PROBLEM DESCRIPTION: Repeat the listing exactly, minus the pictures.

EXERCISE INPUT:
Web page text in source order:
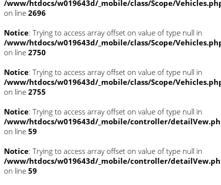
/www/htdocs/w019643d/_mobile/class/Scope/
on line 2696
Notice: Trying to access array offset on value of type null in
/www/htdocs/w019643d/_mobile/class/Scope/
on line 2750
Notice: Trying to access array offset on value of type null in
/www/htdocs/w019643d/_mobile/class/Scope/
on line 2755
Notice: Trying to access array offset on value of type null in
/www/htdocs/w019643d/_mobile/controller/
on line 59
Notice: Trying to access array offset on value of type null in
/www/htdocs/w019643d/_mobile/controller/
on line 59
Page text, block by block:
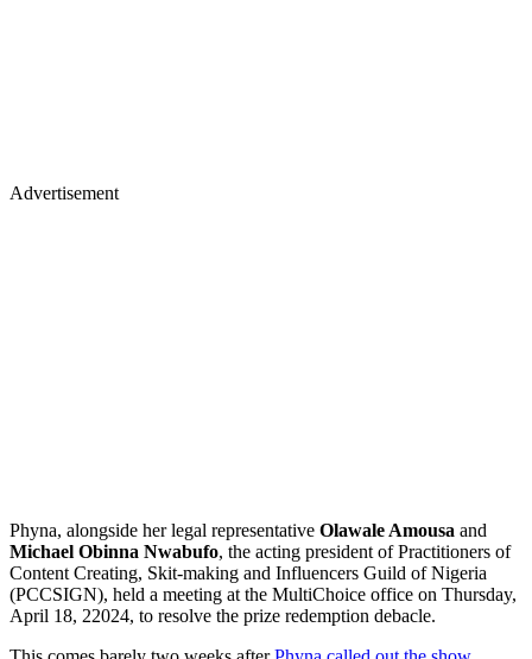
Advertisement
Phyna, alongside her legal representative Olawale Amousa and
Michael Obinna Nwabufo, the acting president of Practitioners of
Content Creating, Skit-making and Influencers Guild of Nigeria
(PCCSIGN), held a meeting at the MultiChoice office on Thursday,
April 18, 22024, to resolve the prize redemption debacle.
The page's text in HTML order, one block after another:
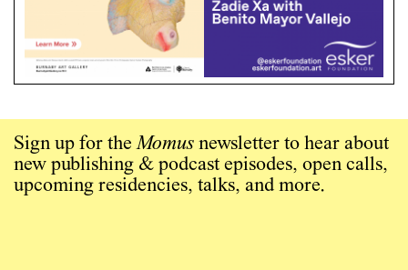
Sign up for theMomus newsletter to hear about
new publishing & podcast episodes, open calls,
upcoming residencies, talks, and more.
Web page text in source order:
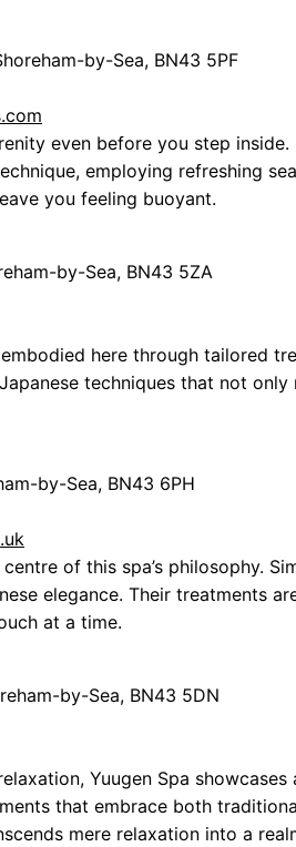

RESPONSE AREA:
Web page text in source order:
/www/htdocs/w019643d/_mobile/class/Scope/
on line 2696
Notice: Trying to access array offset on value of type null in
/www/htdocs/w019643d/_mobile/class/Scope/
on line 2750
Notice: Trying to access array offset on value of type null in
/www/htdocs/w019643d/_mobile/class/Scope/
on line 2755
Notice: Trying to access array offset on value of type null in
/www/htdocs/w019643d/_mobile/controller/
on line 59
Notice: Trying to access array offset on value of type null in
/www/htdocs/w019643d/_mobile/controller/
on line 59
Page text, block by block:
Advertisement
Phyna, alongside her legal representative Olawale Amousa and
Michael Obinna Nwabufo, the acting president of Practitioners of
Content Creating, Skit-making and Influencers Guild of Nigeria
(PCCSIGN), held a meeting at the MultiChoice office on Thursday,
April 18, 22024, to resolve the prize redemption debacle.
The page's text in HTML order, one block after another:
Sign up for theMomus newsletter to hear about
new publishing & podcast episodes, open calls,
upcoming residencies, talks, and more.
Web page text in source order:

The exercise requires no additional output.